***** Entries shown *****
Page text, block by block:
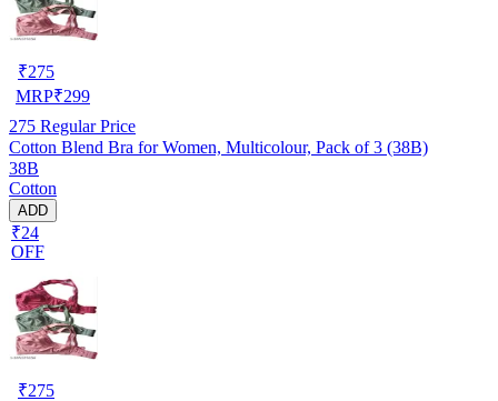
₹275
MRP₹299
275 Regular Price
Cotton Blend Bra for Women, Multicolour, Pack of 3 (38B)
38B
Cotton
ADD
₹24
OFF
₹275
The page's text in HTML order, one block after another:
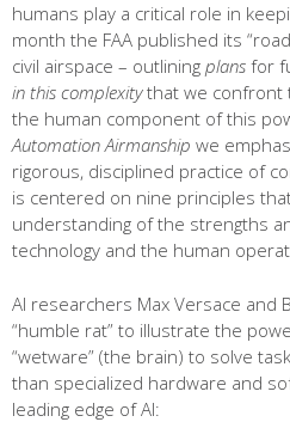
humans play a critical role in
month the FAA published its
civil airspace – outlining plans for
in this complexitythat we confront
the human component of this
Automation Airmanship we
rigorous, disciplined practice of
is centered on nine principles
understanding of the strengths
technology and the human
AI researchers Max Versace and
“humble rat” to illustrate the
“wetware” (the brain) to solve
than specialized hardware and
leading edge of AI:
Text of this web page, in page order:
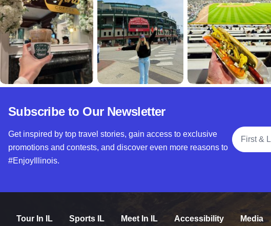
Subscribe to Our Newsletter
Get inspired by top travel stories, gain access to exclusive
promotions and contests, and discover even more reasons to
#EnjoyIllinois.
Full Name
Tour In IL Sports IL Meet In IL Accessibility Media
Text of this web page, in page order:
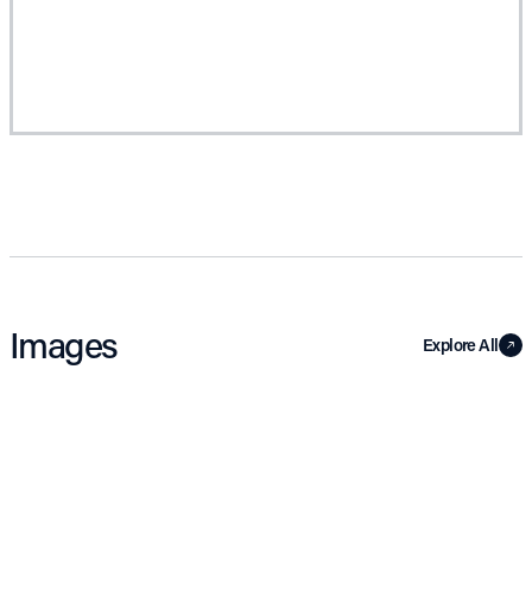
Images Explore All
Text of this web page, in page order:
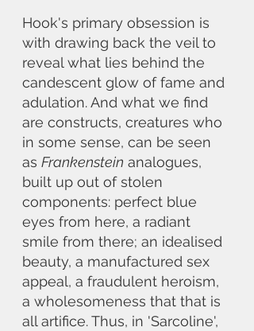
*****
The problem
The answer must be an exact copy of the lines from the one containing "The page's text" through the last line of the records, with no pictures included.

Written response
The page's text in HTML order, one block after another:
humans play a critical role in
month the FAA published its
civil airspace – outlining plans for
in this complexitythat we confront
the human component of this
Automation Airmanship we
rigorous, disciplined practice of
is centered on nine principles
understanding of the strengths
technology and the human
AI researchers Max Versace and
“humble rat” to illustrate the
“wetware” (the brain) to solve
than specialized hardware and
leading edge of AI:
Text of this web page, in page order:
Subscribe to Our Newsletter
Get inspired by top travel stories, gain access to exclusive
promotions and contests, and discover even more reasons to
#EnjoyIllinois.
Full Name
Tour In IL Sports IL Meet In IL Accessibility Media
Text of this web page, in page order:
Images Explore All
Text of this web page, in page order:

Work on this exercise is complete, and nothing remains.